# Task goal
Filter the material, keeping only lines with the word "payments".

# Available data
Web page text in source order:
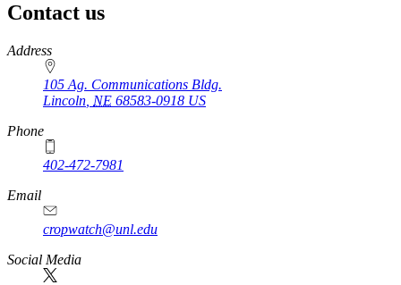
Contact us
https://
www.unl.edu
Address
105 Ag. Communications Bldg.
Lincoln NE 68583-0918 US
Phone
402-472-7981
Email
cropwatch@unl.edu
Social Media
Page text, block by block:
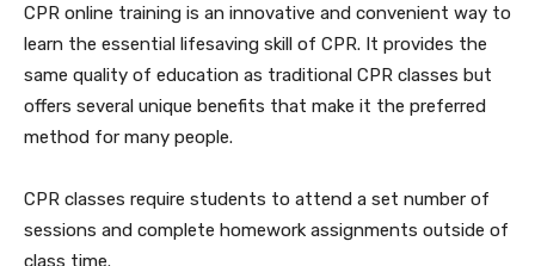
CPR online training is an innovative and convenient way to
learn the essential lifesaving skill of CPR. It provides the
same quality of education as traditional CPR classes but
offers several unique benefits that make it the preferred
method for many people.
CPR classes require students to attend a set number of
sessions and complete homework assignments outside of
class time.
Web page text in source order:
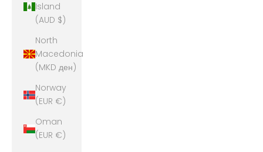
Island
(AUD $)
North
Macedonia
(MKD ден)
Norway
(EUR €)
Oman
(EUR €)
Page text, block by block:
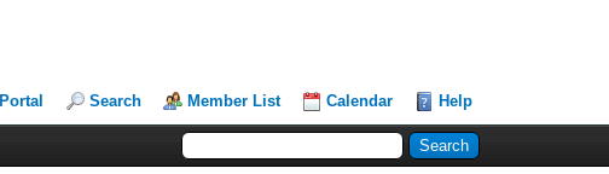
Portal Search Member List Calendar Help
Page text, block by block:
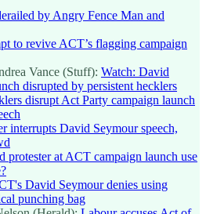
by Angry Fence Man and
to revive ACT’s flagging campaign
Vance (Stuff): Watch: David
disrupted by persistent hecklers
disrupt Act Party campaign launch
interrupts David Seymour speech,
protester at ACT campaign launch use
David Seymour denies using
punching bag
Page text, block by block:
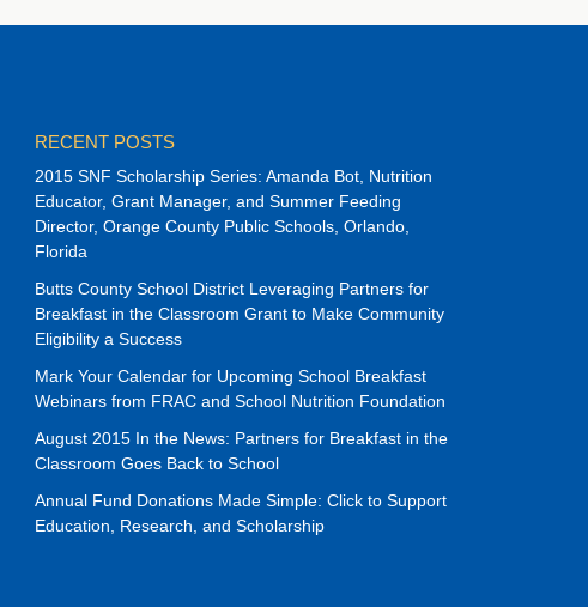
RECENT POSTS
2015 SNF Scholarship Series: Amanda Bot, Nutrition
Educator, Grant Manager, and Summer Feeding
Director, Orange County Public Schools, Orlando,
Florida
Butts County School District Leveraging Partners for
Breakfast in the Classroom Grant to Make Community
Eligibility a Success
Mark Your Calendar for Upcoming School Breakfast
Webinars from FRAC and School Nutrition Foundation
August 2015 In the News: Partners for Breakfast in the
Classroom Goes Back to School
Annual Fund Donations Made Simple: Click to Support
Education, Research, and Scholarship
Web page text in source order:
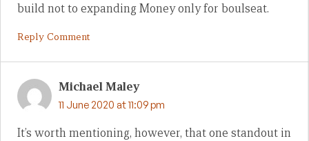
build not to expanding Money only for boulseat.
Reply Comment
Michael Maley
11 June 2020 at 11:09 pm
It’s worth mentioning, however, that one standout in
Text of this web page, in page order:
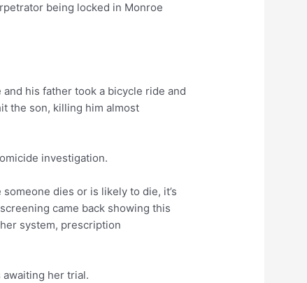
being locked in Monroe
his father took a bicycle ride and
the son, killing him almost
investigation.
dies or is likely to die, it’s
came back showing this
system, prescription
awaiting her trial.
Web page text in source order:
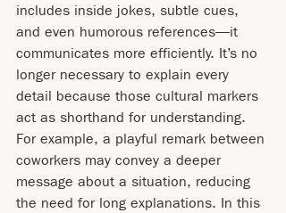
includes inside jokes, subtle cues,
and even humorous references—it
communicates more efficiently. It’s no
longer necessary to explain every
detail because those cultural markers
act as shorthand for understanding.
For example, a playful remark between
coworkers may convey a deeper
message about a situation, reducing
the need for long explanations. In this
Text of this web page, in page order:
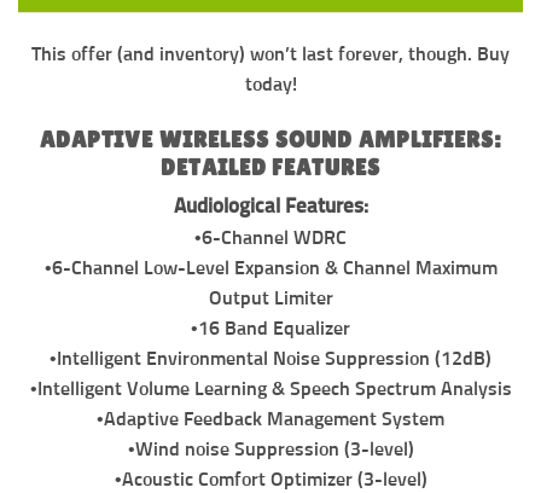
This offer (and inventory) won’t last forever, though. Buy
today!
ADAPTIVE WIRELESS SOUND AMPLIFIERS:
DETAILED FEATURES
Audiological Features:
•6-Channel WDRC
•6-Channel Low-Level Expansion & Channel Maximum
Output Limiter
•16 Band Equalizer
•Intelligent Environmental Noise Suppression (12dB)
•Intelligent Volume Learning & Speech Spectrum Analysis
•Adaptive Feedback Management System
•Wind noise Suppression (3-level)
•Acoustic Comfort Optimizer (3-level)
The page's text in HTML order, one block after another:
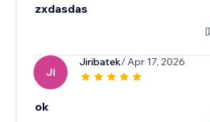
zxdasdas
JI
Jiribatek/ Apr 17, 2026
ok
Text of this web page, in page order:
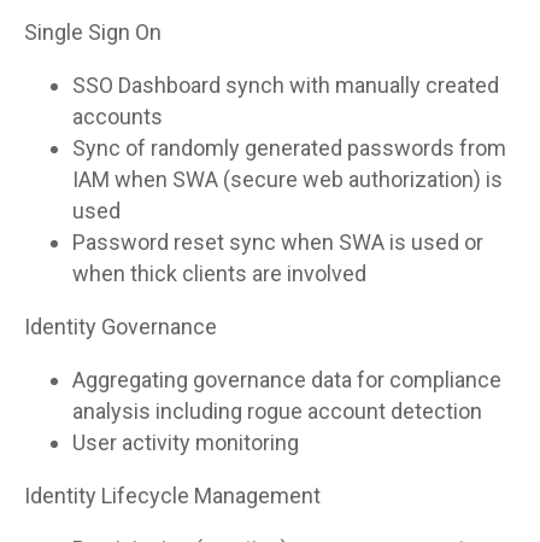
Single Sign On
SSO Dashboard synch with manually created
accounts
Sync of randomly generated passwords from
IAM when SWA (secure web authorization) is
used
Password reset sync when SWA is used or
when thick clients are involved
Identity Governance
Aggregating governance data for compliance
analysis including rogue account detection
User activity monitoring
Identity Lifecycle Management
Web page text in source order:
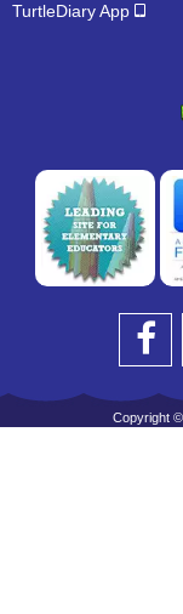
TurtleDiary App
Copyright
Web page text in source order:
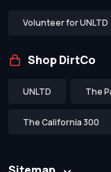
Volunteer for UNLTD
Shop DirtCo
UNLTD The
The California 300
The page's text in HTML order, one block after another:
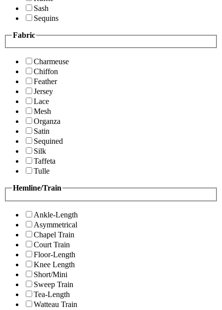
Sash
Sequins
Fabric
Charmeuse
Chiffon
Feather
Jersey
Lace
Mesh
Organza
Satin
Sequined
Silk
Taffeta
Tulle
Hemline/Train
Ankle-Length
Asymmetrical
Chapel Train
Court Train
Floor-Length
Knee Length
Short/Mini
Sweep Train
Tea-Length
Watteau Train
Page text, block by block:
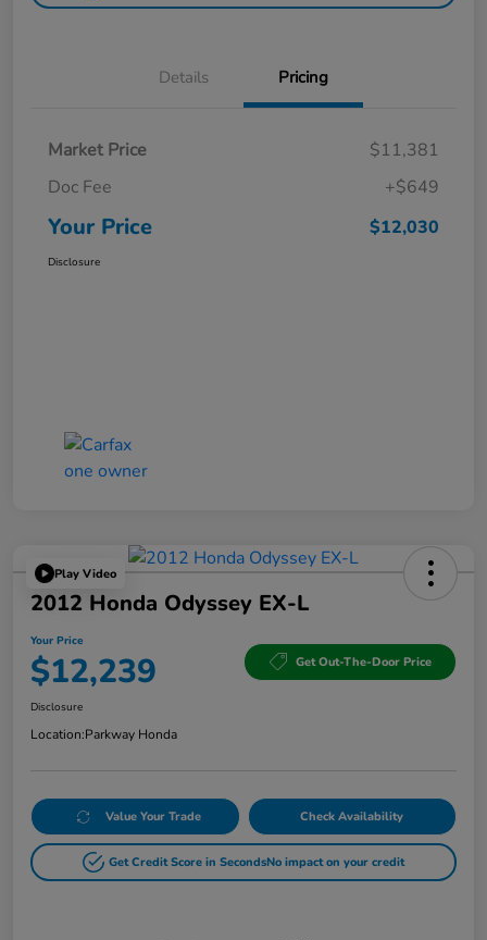
Details Pricing
Market Price
$11,381
Doc Fee
+$649
Your Price $12,030
Disclosure
Play Video
2012 Honda Odyssey EX-L
Your Price
$12,239 Get Out-The-Door Price
Disclosure
Location:Parkway Honda
Value Your Trade Check Availability
Get Credit Score in SecondsNo impact on your credit
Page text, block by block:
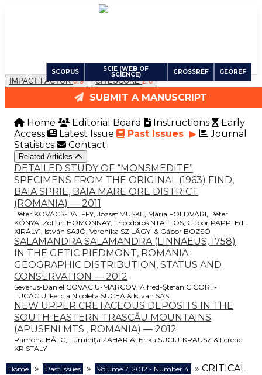
IN
SCOPUS SCIE (WEB OF
SCIENCE) CROSSREF GEOREF
IMPACT FACTOR0.9 CITESCORE2.0
SUBMIT A MANUSCRIPT
Home Editorial Board Instructions
Early
Access
Latest Issue Past Issues
Journal
Statistics
Contact
Related Articles
DETAILED STUDY OF “MONSMEDITE”
SPECIMENS FROM THE ORIGINAL (1963) FIND,
BAIA SPRIE, BAIA MARE ORE DISTRICT
(ROMANIA) — 2011
Péter KOVÁCS-PÁLFFY, József MUSKE, Mária FÖLDVÁRI, Péter
KÓNYA, Zoltán HOMONNAY, Theodoros NTAFLOS, Gábor PAPP, Edit
KIRÁLY1, István SAJÓ, Veronika SZILÁGYI & Gábor BOZSÓ
SALAMANDRA SALAMANDRA (LINNAEUS, 1758)
IN THE GETIC PIEDMONT, ROMANIA:
GEOGRAPHIC DISTRIBUTION, STATUS AND
CONSERVATION — 2012
Severus-Daniel COVACIU-MARCOV, Alfred-Ştefan CICORT-
LUCACIU, Felicia Nicoleta SUCEA & Istvan SAS
NEW UPPER CRETACEOUS DEPOSITS IN THE
SOUTH-EASTERN TRASCĂU MOUNTAINS
(APUSENI MTS., ROMANIA) — 2012
Ramona BĂLC, Luminiţa ZAHARIA, Erika SUCIU-KRAUSZ & Ferenc
KRISTALY
Home » Past Issues » Volume 7, 2012 - Number 4
» CRITICAL
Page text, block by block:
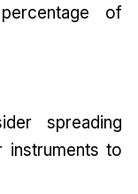
of
spreading
instruments to
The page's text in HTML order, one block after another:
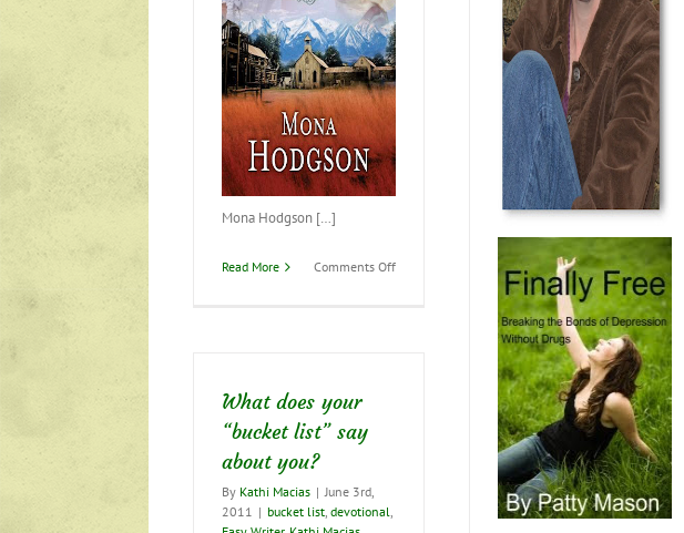
Mona Hodgson […]
Read More Comments Offon
What does your
“bucket list” say
about you?
By Kathi Macias | June 3rd,
2011 | bucket list,devotional,
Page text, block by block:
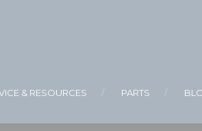
& RESOURCES PARTS
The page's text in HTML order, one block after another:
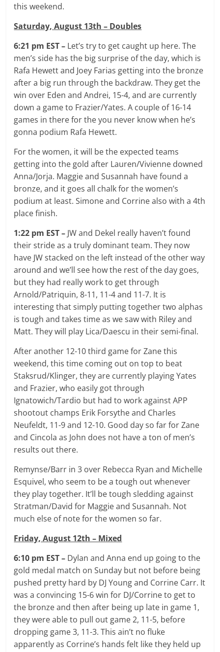
this weekend.
Saturday, August 13th – Doubles
6:21 pm EST – Let’s try to get caught up here. The
men’s side has the big surprise of the day, which is
Rafa Hewett and Joey Farias getting into the bronze
after a big run through the backdraw. They get the
win over Eden and Andrei, 15-4, and are currently
down a game to Frazier/Yates. A couple of 16-14
games in there for the you never know when he’s
gonna podium Rafa Hewett.
For the women, it will be the expected teams
getting into the gold after Lauren/Vivienne downed
Anna/Jorja. Maggie and Susannah have found a
bronze, and it goes all chalk for the women’s
podium at least. Simone and Corrine also with a 4th
place finish.
1:22 pm EST – JW and Dekel really haven’t found
their stride as a truly dominant team. They now
have JW stacked on the left instead of the other way
around and we’ll see how the rest of the day goes,
but they had really work to get through
Arnold/Patriquin, 8-11, 11-4 and 11-7. It is
interesting that simply putting together two alphas
is tough and takes time as we saw with Riley and
Matt. They will play Lica/Daescu in their semi-final.
After another 12-10 third game for Zane this
weekend, this time coming out on top to beat
Staksrud/Klinger, they are currently playing Yates
and Frazier, who easily got through
Ignatowich/Tardio but had to work against APP
shootout champs Erik Forsythe and Charles
Neufeldt, 11-9 and 12-10. Good day so far for Zane
and Cincola as John does not have a ton of men’s
results out there.
Remynse/Barr in 3 over Rebecca Ryan and Michelle
Esquivel, who seem to be a tough out whenever
they play together. It’ll be tough sledding against
Stratman/David for Maggie and Susannah. Not
much else of note for the women so far.
Friday, August 12th – Mixed
6:10 pm EST – Dylan and Anna end up going to the
gold medal match on Sunday but not before being
pushed pretty hard by DJ Young and Corrine Carr. It
was a convincing 15-6 win for DJ/Corrine to get to
the bronze and then after being up late in game 1,
they were able to pull out game 2, 11-5, before
dropping game 3, 11-3. This ain’t no fluke
apparently as Corrine’s hands felt like they held up
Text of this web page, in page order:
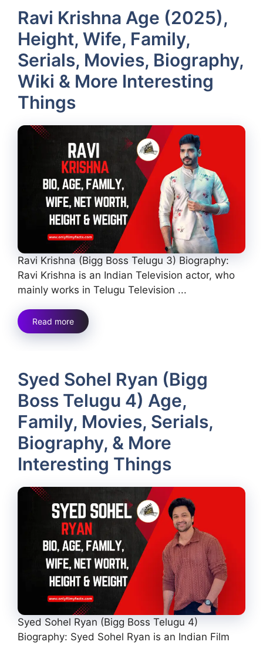
Ravi Krishna Age (2025),
Height, Wife, Family,
Serials, Movies, Biography,
Wiki & More Interesting
Things
Ravi Krishna (Bigg Boss Telugu 3) Biography:
Ravi Krishna is an Indian Television actor, who
mainly works in Telugu Television ...
Read more
Syed Sohel Ryan (Bigg
Boss Telugu 4) Age,
Family, Movies, Serials,
Biography, & More
Interesting Things
Syed Sohel Ryan (Bigg Boss Telugu 4)
Biography: Syed Sohel Ryan is an Indian Film
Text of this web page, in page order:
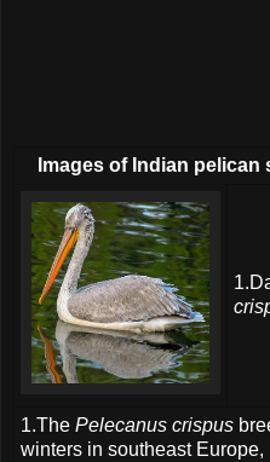
Images of Indian
1.The Pelecanus crispus
winters in southeast
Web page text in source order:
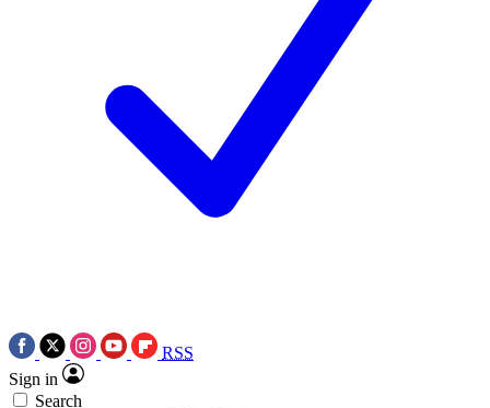
RSS
Sign in
Search
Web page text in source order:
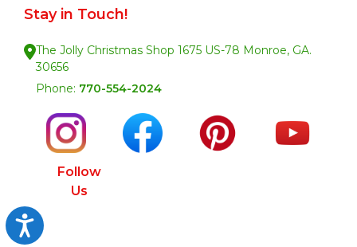
Accessibility
Stay in Touch!
The Jolly Christmas Shop 1675 US-78 Monroe, GA.
30656
Phone: 770-554-2024
Follow
Us
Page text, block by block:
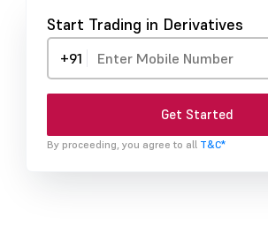
Start Trading in Derivatives
+91
Get Started
By proceeding, you agree to all T&C*
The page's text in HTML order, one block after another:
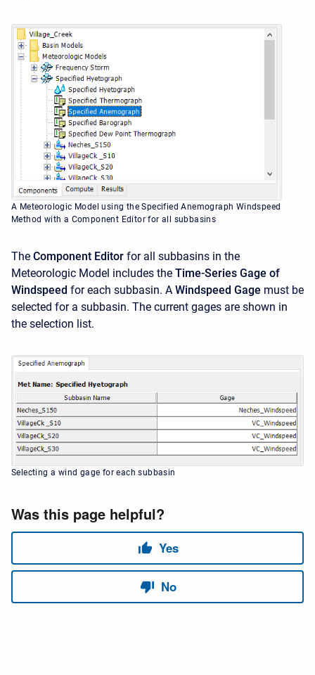
A Meteorologic Model using the Specified Anemograph Windspeed
Method with a Component Editor for all subbasins
The Component Editor for all subbasins in the
Meteorologic Model includes the Time-Series Gage of
Windspeed for each subbasin. A Windspeed Gage must be
selected for a subbasin. The current gages are shown in
the selection list.
Selecting a wind gage for each subbasin
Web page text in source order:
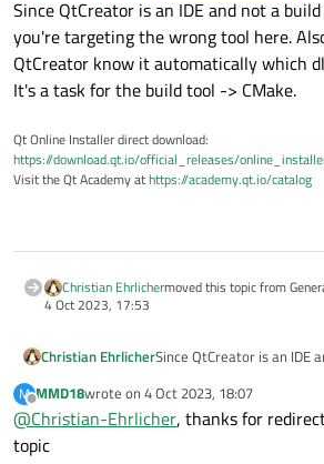
Since QtCreator is an IDE and not a
you're targeting the wrong tool here.
QtCreator know it automatically which
It's a task for the build tool -> CMake.
Qt Online Installer direct download:
https://download.qt.io/official_releases/
Visit the Qt Academy athttps://academy.qt.io/catalog
Christian Ehrlichermoved this topic from
4 Oct 2023, 17:53
Christian EhrlicherSince QtCreator is an IDE
Also how should
which dlls to copy?
M
Offline
MMD18wrote on 4 Oct 2023, 18:07
last edited by
@Christian-Ehrlicher, thanks for
topic
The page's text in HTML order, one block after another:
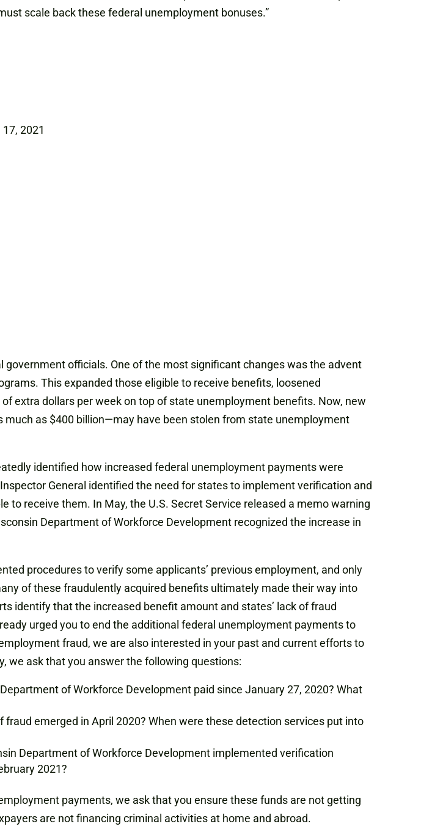
scale back these federal unemployment bonuses.”
2021
officials. One of the most significant changes was the advent
This expanded those eligible to receive benefits, loosened
extra dollars per week on top of state unemployment benefits. Now, new
as $400 billion—may have been stolen from state unemployment
identified how increased federal unemployment payments were
General identified the need for states to implement verification and
receive them. In May, the U.S. Secret Service released a memo warning
Department of Workforce Development recognized the increase in
procedures to verify some applicants’ previous employment, and only
of these fraudulently acquired benefits ultimately made their way into
identify that the increased benefit amount and states’ lack of fraud
urged you to end the additional federal unemployment payments to
fraud, we are also interested in your past and current efforts to
we ask that you answer the following questions:
of Workforce Development paid since January 27, 2020? What
emerged in April 2020? When were these detection services put into
Department of Workforce Development implemented verification
2021?
payments, we ask that you ensure these funds are not getting
are not financing criminal activities at home and abroad.

# Output for this exercise
identified how increased federal unemployment payments were
urged you to end the additional federal unemployment payments to
payments, we ask that you ensure these funds are not getting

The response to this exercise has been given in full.